## INFORMATION GIVEN

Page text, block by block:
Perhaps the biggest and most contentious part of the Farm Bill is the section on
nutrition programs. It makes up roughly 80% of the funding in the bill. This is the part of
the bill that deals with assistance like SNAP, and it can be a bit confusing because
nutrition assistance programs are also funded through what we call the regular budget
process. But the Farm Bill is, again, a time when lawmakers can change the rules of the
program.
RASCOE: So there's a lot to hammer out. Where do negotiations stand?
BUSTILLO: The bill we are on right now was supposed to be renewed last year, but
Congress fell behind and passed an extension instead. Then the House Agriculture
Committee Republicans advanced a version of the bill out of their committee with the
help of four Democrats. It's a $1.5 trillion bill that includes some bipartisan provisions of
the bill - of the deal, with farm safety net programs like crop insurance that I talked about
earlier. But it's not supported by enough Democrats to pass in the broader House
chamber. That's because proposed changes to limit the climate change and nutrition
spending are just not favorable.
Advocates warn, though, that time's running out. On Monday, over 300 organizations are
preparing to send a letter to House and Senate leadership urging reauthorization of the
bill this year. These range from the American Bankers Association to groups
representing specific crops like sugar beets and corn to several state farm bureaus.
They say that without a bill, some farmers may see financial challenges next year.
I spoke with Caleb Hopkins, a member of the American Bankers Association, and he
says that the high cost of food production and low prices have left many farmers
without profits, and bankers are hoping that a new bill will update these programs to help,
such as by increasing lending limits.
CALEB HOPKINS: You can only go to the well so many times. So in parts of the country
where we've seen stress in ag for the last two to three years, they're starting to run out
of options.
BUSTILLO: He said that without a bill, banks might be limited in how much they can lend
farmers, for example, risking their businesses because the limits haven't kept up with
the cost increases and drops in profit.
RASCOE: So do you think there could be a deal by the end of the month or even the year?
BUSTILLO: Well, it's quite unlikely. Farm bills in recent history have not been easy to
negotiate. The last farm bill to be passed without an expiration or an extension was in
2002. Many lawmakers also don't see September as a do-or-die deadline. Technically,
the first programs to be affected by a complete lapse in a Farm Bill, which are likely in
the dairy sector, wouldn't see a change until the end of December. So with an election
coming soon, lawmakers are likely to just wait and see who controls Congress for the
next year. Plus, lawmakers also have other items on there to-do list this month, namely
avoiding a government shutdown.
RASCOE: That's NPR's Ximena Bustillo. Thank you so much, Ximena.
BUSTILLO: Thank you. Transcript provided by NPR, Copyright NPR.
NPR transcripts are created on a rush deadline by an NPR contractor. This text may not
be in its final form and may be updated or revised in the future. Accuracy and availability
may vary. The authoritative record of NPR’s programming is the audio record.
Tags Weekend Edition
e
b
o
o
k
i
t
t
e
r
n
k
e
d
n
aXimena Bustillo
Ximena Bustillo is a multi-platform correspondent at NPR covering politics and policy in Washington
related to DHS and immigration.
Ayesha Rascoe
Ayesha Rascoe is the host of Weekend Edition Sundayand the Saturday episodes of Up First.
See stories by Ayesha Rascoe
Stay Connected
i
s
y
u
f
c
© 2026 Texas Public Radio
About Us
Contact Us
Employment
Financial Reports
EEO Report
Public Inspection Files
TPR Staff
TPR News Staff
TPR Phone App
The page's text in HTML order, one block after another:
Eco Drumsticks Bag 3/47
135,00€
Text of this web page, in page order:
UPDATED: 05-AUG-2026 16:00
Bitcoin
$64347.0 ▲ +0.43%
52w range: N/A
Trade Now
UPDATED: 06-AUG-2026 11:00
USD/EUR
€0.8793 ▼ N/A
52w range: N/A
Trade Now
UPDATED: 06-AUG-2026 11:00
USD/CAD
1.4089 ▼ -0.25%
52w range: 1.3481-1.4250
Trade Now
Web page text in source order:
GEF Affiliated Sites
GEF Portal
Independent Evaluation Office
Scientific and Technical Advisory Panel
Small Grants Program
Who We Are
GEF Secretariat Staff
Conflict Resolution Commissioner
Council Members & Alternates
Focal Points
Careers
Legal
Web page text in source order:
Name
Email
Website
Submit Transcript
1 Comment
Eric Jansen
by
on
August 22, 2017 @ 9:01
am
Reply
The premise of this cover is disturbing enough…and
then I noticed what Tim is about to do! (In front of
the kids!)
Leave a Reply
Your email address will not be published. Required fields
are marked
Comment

## TRY IT
Repeat each entry exactly, so that nothing in the listing is lost.

## EXERCISE OUTPUT
Page text, block by block:
Perhaps the biggest and most contentious part of the Farm Bill is the section on
nutrition programs. It makes up roughly 80% of the funding in the bill. This is the part of
the bill that deals with assistance like SNAP, and it can be a bit confusing because
nutrition assistance programs are also funded through what we call the regular budget
process. But the Farm Bill is, again, a time when lawmakers can change the rules of the
program.
RASCOE: So there's a lot to hammer out. Where do negotiations stand?
BUSTILLO: The bill we are on right now was supposed to be renewed last year, but
Congress fell behind and passed an extension instead. Then the House Agriculture
Committee Republicans advanced a version of the bill out of their committee with the
help of four Democrats. It's a $1.5 trillion bill that includes some bipartisan provisions of
the bill - of the deal, with farm safety net programs like crop insurance that I talked about
earlier. But it's not supported by enough Democrats to pass in the broader House
chamber. That's because proposed changes to limit the climate change and nutrition
spending are just not favorable.
Advocates warn, though, that time's running out. On Monday, over 300 organizations are
preparing to send a letter to House and Senate leadership urging reauthorization of the
bill this year. These range from the American Bankers Association to groups
representing specific crops like sugar beets and corn to several state farm bureaus.
They say that without a bill, some farmers may see financial challenges next year.
I spoke with Caleb Hopkins, a member of the American Bankers Association, and he
says that the high cost of food production and low prices have left many farmers
without profits, and bankers are hoping that a new bill will update these programs to help,
such as by increasing lending limits.
CALEB HOPKINS: You can only go to the well so many times. So in parts of the country
where we've seen stress in ag for the last two to three years, they're starting to run out
of options.
BUSTILLO: He said that without a bill, banks might be limited in how much they can lend
farmers, for example, risking their businesses because the limits haven't kept up with
the cost increases and drops in profit.
RASCOE: So do you think there could be a deal by the end of the month or even the year?
BUSTILLO: Well, it's quite unlikely. Farm bills in recent history have not been easy to
negotiate. The last farm bill to be passed without an expiration or an extension was in
2002. Many lawmakers also don't see September as a do-or-die deadline. Technically,
the first programs to be affected by a complete lapse in a Farm Bill, which are likely in
the dairy sector, wouldn't see a change until the end of December. So with an election
coming soon, lawmakers are likely to just wait and see who controls Congress for the
next year. Plus, lawmakers also have other items on there to-do list this month, namely
avoiding a government shutdown.
RASCOE: That's NPR's Ximena Bustillo. Thank you so much, Ximena.
BUSTILLO: Thank you. Transcript provided by NPR, Copyright NPR.
NPR transcripts are created on a rush deadline by an NPR contractor. This text may not
be in its final form and may be updated or revised in the future. Accuracy and availability
may vary. The authoritative record of NPR’s programming is the audio record.
Tags Weekend Edition
e
b
o
o
k
i
t
t
e
r
n
k
e
d
n
aXimena Bustillo
Ximena Bustillo is a multi-platform correspondent at NPR covering politics and policy in Washington
related to DHS and immigration.
Ayesha Rascoe
Ayesha Rascoe is the host of Weekend Edition Sundayand the Saturday episodes of Up First.
See stories by Ayesha Rascoe
Stay Connected
i
s
y
u
f
c
© 2026 Texas Public Radio
About Us
Contact Us
Employment
Financial Reports
EEO Report
Public Inspection Files
TPR Staff
TPR News Staff
TPR Phone App
The page's text in HTML order, one block after another:
Eco Drumsticks Bag 3/47
135,00€
Text of this web page, in page order:
UPDATED: 05-AUG-2026 16:00
Bitcoin
$64347.0 ▲ +0.43%
52w range: N/A
Trade Now
UPDATED: 06-AUG-2026 11:00
USD/EUR
€0.8793 ▼ N/A
52w range: N/A
Trade Now
UPDATED: 06-AUG-2026 11:00
USD/CAD
1.4089 ▼ -0.25%
52w range: 1.3481-1.4250
Trade Now
Web page text in source order:
GEF Affiliated Sites
GEF Portal
Independent Evaluation Office
Scientific and Technical Advisory Panel
Small Grants Program
Who We Are
GEF Secretariat Staff
Conflict Resolution Commissioner
Council Members & Alternates
Focal Points
Careers
Legal
Web page text in source order:
Name
Email
Website
Submit Transcript
1 Comment
Eric Jansen
by
on
August 22, 2017 @ 9:01
am
Reply
The premise of this cover is disturbing enough…and
then I noticed what Tim is about to do! (In front of
the kids!)
Leave a Reply
Your email address will not be published. Required fields
are marked
Comment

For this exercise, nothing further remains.